На выходе их встретили представители той самой благотворительной организации, заказавшей чартер.

     - Уважаемые господа! Мы рады приветствовать Вас на земле Америки! Вы, наконец, выбрались из этой голодной и нищей России. Вы свободны и теперь перед Вами открываются безграничные возможности. Здесь Вас никто не упрекнёт, что Вы евреи и Вас ждёт счастливая жизнь и обеспеченная старость. А сейчас мы распределим Вас по адресам, где Вам предстоит жить в ближайшее время.

    Этот спитч произнёс высокий, благообразный мужчина в чёрном костюме, белой рубашке с распахнутым воротом, в широкополой, чёрной шляпе и дорогих туфлях. Каждый, хоть минимально знакомый с иудаизмом, легко определил бы в выступавшем, хасида. Говорил он хорошо поставленным голосом и на русском языке, правда, с небольшим англо-саксонским акцентом. Рядом с ним находились две женщины со списками в руках.

     Всем было предложено разделиться на две группы. Первая – от А до Л и вторая от М до Я. Их быстро расформировали по направлениям дальнейшего движения. Тех, кто оставался в Нью-Йорке, отправили на автобусы, улетавшим в другие города, раздали билеты и объяснили, в какие терминалы им надлежит идти.

     Вместе с семейством Крупиных, направлявшимся в Лос-Анжелес, ехала ещё одна семья из Петрозаводска. Они быстро познакомились, к великой радости петрозаводцев, незнавших ни слова по-английски, и вместе пошли в указанном направлении.

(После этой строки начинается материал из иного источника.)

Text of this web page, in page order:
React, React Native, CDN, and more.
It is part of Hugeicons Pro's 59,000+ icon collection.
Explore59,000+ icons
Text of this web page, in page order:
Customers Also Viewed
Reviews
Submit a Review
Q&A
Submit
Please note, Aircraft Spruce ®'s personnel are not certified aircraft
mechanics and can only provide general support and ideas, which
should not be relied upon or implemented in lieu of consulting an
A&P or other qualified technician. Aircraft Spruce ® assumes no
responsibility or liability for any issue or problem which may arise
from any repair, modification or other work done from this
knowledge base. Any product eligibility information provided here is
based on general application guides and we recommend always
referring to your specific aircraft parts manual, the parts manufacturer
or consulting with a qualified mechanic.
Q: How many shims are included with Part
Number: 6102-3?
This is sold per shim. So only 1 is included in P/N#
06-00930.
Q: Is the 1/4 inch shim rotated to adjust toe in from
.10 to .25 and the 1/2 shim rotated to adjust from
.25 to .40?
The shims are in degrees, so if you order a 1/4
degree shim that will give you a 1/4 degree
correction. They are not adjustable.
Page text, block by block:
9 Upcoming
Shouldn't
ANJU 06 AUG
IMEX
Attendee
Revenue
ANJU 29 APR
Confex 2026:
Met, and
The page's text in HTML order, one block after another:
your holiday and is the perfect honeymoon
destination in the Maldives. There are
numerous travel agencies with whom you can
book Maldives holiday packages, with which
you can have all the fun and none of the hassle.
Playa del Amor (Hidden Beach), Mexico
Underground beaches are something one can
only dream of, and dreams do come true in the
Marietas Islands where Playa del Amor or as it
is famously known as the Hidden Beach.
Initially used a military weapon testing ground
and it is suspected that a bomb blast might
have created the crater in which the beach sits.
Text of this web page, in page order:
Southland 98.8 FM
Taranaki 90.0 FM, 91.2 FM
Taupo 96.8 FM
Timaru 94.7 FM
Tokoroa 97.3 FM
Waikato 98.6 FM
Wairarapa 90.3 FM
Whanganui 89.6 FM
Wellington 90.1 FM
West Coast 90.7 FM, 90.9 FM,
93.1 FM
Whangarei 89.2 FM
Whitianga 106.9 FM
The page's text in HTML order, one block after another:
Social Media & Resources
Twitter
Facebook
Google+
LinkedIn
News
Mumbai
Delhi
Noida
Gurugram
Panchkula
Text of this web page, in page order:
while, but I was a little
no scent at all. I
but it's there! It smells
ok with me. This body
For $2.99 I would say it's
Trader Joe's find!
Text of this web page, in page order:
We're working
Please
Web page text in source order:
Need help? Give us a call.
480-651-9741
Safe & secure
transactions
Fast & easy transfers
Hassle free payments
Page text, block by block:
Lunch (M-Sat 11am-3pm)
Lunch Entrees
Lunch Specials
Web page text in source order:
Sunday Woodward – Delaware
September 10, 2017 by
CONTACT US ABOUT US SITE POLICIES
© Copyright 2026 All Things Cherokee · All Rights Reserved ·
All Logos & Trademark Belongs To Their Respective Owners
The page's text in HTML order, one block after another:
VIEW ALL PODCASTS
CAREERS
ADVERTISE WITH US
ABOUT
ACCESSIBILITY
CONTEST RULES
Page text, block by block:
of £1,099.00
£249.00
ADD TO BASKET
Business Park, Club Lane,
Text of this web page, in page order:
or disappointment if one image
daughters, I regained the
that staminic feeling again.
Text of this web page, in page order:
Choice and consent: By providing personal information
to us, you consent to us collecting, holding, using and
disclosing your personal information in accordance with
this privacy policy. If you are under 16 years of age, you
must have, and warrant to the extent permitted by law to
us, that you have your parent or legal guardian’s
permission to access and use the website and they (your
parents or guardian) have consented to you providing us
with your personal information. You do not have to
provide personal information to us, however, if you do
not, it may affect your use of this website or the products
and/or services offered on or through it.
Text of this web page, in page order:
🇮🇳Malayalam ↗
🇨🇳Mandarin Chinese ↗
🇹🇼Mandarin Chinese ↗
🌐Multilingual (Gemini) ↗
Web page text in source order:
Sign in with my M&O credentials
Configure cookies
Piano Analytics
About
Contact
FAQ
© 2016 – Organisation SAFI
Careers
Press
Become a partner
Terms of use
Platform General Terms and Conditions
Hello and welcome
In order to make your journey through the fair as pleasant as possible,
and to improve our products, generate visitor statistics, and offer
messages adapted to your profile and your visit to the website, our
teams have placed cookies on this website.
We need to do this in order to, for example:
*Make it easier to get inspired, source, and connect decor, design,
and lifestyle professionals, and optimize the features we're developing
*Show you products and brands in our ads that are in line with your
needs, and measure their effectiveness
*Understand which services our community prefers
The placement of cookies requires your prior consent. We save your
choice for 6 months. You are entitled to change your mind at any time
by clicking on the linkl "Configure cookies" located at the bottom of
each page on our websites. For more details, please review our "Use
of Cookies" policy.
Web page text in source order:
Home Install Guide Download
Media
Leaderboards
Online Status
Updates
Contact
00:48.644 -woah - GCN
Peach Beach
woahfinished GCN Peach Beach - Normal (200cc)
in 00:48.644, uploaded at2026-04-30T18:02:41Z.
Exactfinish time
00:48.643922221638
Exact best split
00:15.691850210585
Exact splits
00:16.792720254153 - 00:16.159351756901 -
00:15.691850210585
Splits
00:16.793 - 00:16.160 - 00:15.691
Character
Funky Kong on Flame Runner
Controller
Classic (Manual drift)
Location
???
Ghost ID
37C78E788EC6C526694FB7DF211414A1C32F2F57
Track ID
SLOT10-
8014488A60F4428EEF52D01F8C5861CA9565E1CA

Аэропорт поражал воображение размерами. Ничего подобного Герман ещё не видел. На висевших везде указателях, стрелками указывались направления к 9 терминалам и во все стороны двигались непрерывные массы людей, кативших чемоданы, или тележки ими заполненные, несущие огромные рюкзаки, или небольшие кейсы. На одном из этажей гигантского здания находилась железнодорожная станция и оттуда, время от времени, выплёскивалась новая порция плотной человеческой массы. На бесчисленных стойках регистрации можно было прочесть наименования, наверное, всех, существующих в мире городов и авиационных компаний.
                Глава 3
Несколько часов полёта и они приземлились в Лос-Анжелесе. Они были в пути почти сутки, и Герман буквально валился с ног, что уж там говорить о родителях. На папу было жалко смотреть. Даже вечно бодрая мама, никогда не терявшая интереса к новым впечатлениям, безучастно смотрела по сторонам, мечтая поскорее добраться, хоть до какой-нибудь постели.

Город встретил их двадцатиградусным теплом, так что кожаная куртка Германа и тёплая одежда родителей смотрелись достаточно нелепо на общем фоне одетых в белое южан. Он лениво и с некоторым безразличием подумал, что «сбылась мечта идиота» и он таки оказался в городе «где все в белых штанах», хотя это и не «хрустальная мечта детства», и не Рио де Жанейро, но всё же. Интересно, знали Ильф и Петров о том, что и в Лос-Анжелесе тоже все ходят в белых штанах? Кстати, как выяснилось значительно позднее, Остап Бендер был бы весьма удивлён – в Рио в белых штанах ходят только иностранцы, да и те далеко не все.

     Их встретили представители местной общины и, видимо, понимая состояние вновь прибывших, ограничились приветствием, быстро рассадили по машинам и развезли в разные стороны. Крупиных отвезли в  Западный Голливуд - район, куда селилось большинство иммигрантов из СССР и где уже были приготовлены две квартиры: одна для родителей и одна для Германа. Квартиры были в разных домах, но расположенных на одной улице и в пределах одного квартала. После того, как Германа ввели в квартиру, молодой человек, сопровождавший его, вручил ему конверт, в котором лежало около сотни долларов, на первые дни, положил на стол связочку ключей и удалился. Кроме денег в конверте лежала визитная карточка с адресом общины и приглашением завтра посетить её. Хозяева были настолько внимательны, что вложили в конверт адрес и номер телефона родителей.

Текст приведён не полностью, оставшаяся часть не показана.